■ SOURCE DATA:
· · · · ·

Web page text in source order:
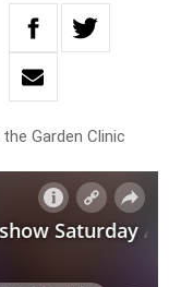
Garden Clinic
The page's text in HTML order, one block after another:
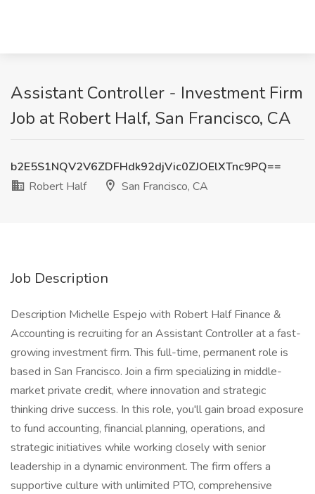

· · · · ·

■ EXERCISE BRIEF:
The full listing, transcribed exactly and without its pictures, is the expected result.

■ SOLUTION FOR THIS TASK:
Web page text in source order:
Garden Clinic
The page's text in HTML order, one block after another:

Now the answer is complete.